First, we compared area under the receiver operating characteristic (AUROC) curves in the unused datasets in each iteration as a proxy for identifying generalizable gene signatures for both meta-analysis approaches. For both diseases, irrespective of the number of datasets used, the DEGs identified using the Bayesian approach had consistently higher AUROC in unseen datasets than using the frequentist approach. When using 2 out of 27 datasets to identify DEGs for tuberculosis, there was no significant difference in AUROC between the two approaches, which suggests that N = 2 does not represent the heterogeneity across the other 27 datasets. Interestingly, for both diseases, the median AUROCs for the Bayesian approach using 3 datasets was always equal or greater than the median AUROCs for the frequentist approach using substantially larger number of datasets (9 datasets for cardiomyopathy, 14 datasets for tuberculosis). This result demonstrated that the DEGs identified using the Bayesian approach are more generalizable to previously unseen data than those identified using the frequentist approach. Further, it also suggests that using as few as 3 datasets may be sufficient to identify robust gene signatures of a disease using the Bayesian meta-analysis approach.

Next, we investigated between-study heterogeneity, τ2, and effect sizes for the DEGs identified by the two approaches and whether those differences explained more generalizability for the Bayesian approach. For both diseases, median τ2 decreased with the increasing number of datasets (Fig 4C). The DEGs identified by the Bayesian approach had significantly lower τ2 than those identified by the frequentist approach. Interestingly, for the frequentist approach as the number of datasets increased, variability in τ2 increased for tuberculosis analysis but not cardiomyopathy analysis. However, there was no consistent difference in the summary effect sizes of the genes selected by either approach. For example, for cardiomyopathy datasets, the difference in summary effect sizes of DEGs were mostly non-significant, whereas for tuberculosis datasets, there was no statistically significant difference in summary effect sizes, when using a smaller number of datasets (N≤6), but the frequentist approach selected genes with significantly higher summary effect sizes for a larger number of datasets (N>6). Interestingly, for tuberculosis analysis, higher summary effect size and variability in τ2 with the increased number of datasets suggest that the DEGs may be affected by outlier datasets, which in turn reduces their generalizability to unseen datasets with reduced AUROCs.

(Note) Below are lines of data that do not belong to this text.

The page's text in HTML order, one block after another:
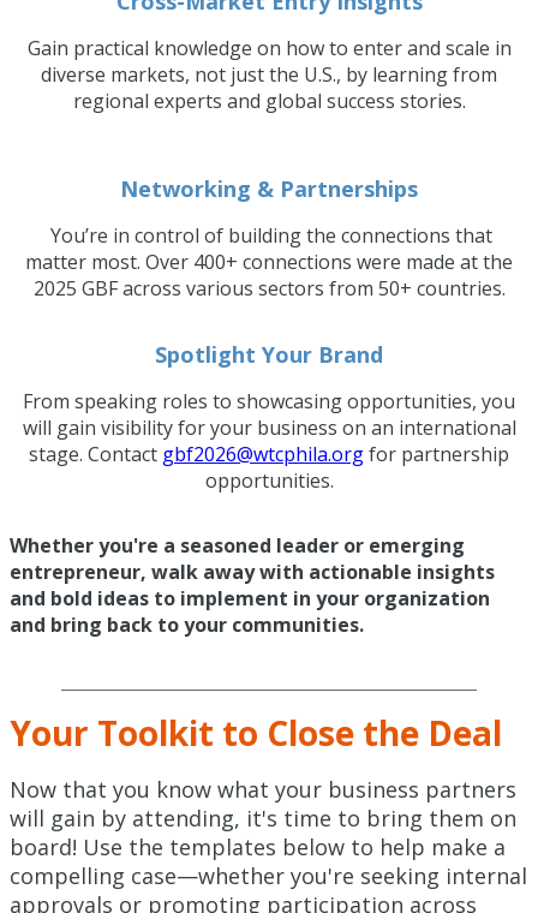
Gain practical knowledge on how to enter and scale in
diverse markets, not just the U.S., by learning from
regional experts and global success stories.
Networking & Partnerships
You’re in control of building the connections that
matter most. Over 400+ connections were made at the
2025 GBF across various sectors from 50+ countries.
Spotlight Your Brand
From speaking roles to showcasing opportunities, you
will gain visibility for your business on an international
stage. Contact gbf2026@wtcphila.orgfor partnership
opportunities.
Whether you're a seasoned leader or emerging
entrepreneur, walk away with actionable insights
and bold ideas to implement in your organization
and bring back to your communities.
Your Toolkit to Close the Deal
Now that you know what your business partners
will gain by attending, it's time to bring them on
board! Use the templates below to help make a
compelling case—whether you're seeking internal
approvals or promoting participation across

To further investigate the differences between gene sets created using Bayesian or frequentist meta-analysis, we performed an overall meta-analysis with all of the Asthma, Cardiomyopathy and Tuberculosis datasets. Calculating the Jaccard similarity of the gene sets, we found that for the smallest meta-analysis, asthma, the Jaccard similarity between the models was low for the top 500 genes, only reaching 0.3. For the larger meta-analyses, Cardiomyopathy and Tuberculosis, we found that the Jaccard similarity increased up to 0.5 (S3 Fig). In each case, the Jaccard similarity increased until reaching a plateau. We also compared the gene sets using pathway analysis using ReactomePA [48] (S4 Fig). The pathways represented were similar in both analysis types for all three analyses, which suggested that although Bayesian meta-analysis identified more generalizable genes that have higher discriminatory power, it is still identifying the same biological pathways as frequentist meta-analysis.

Collectively, our results show that compared to the frequentist approach, the Bayesian approach for meta-analysis identifies genes with lower between-study heterogeneity and comparable summary effect sizes, and is robust to outlier samples, which in turn leads to more generalizable classifier for unseen datasets. Our results also suggest that the Bayesian approach requires lower number of datasets to identify generalizable DEGs compared to the frequentist approach.

Discussion

We performed three gene expression meta-analyses to compare the Bayesian and frequentist meta-analysis approaches. Using dozens of publicly available gene expression studies, we found that Bayesian approach tends to identify differentially expressed genes that have lower between-dataset heterogeneity and higher discriminatory power, which leads to more generalizable classifiers. Importantly, we found that the Bayesian approach consistently required lower number of datasets than the frequentist approach.

Several factors contribute to drive these effects for the Bayesian meta-analysis approach. First, our analysis showed that the Bayesian approach is resistant to outliers due to the t-distribution underlying the estimation of the effect size distribution per dataset. Second, the Bayesian approach uses probabilistic distributions to represent effect size in each dataset as opposed to confidence intervals that the frequentist approach relies on. When the number of datasets used for meta-analysis is small and the within-dataset variability is higher, confidence intervals tend to be wider, leading the frequentist approach to estimate the between-study heterogeneity as zero or very low for a large number of genes the large within dataset heterogeneity. In contrast, the use of probabilistic distribution leads to conservative estimates of between-study heterogeneity. For biomarker discovery, this is preferable, for we seek to find the biomarkers that have the smallest between-study heterogeneity across all datasets in our analysis. Finally, the p-values in the frequentist approach represent the probability of observing data under a hypothesis of no effect and must be multiple hypothesis adjusted, whereas Bayesian probability represents the posterior belief of the difference between groups and require no multiple hypothesis adjustment [49].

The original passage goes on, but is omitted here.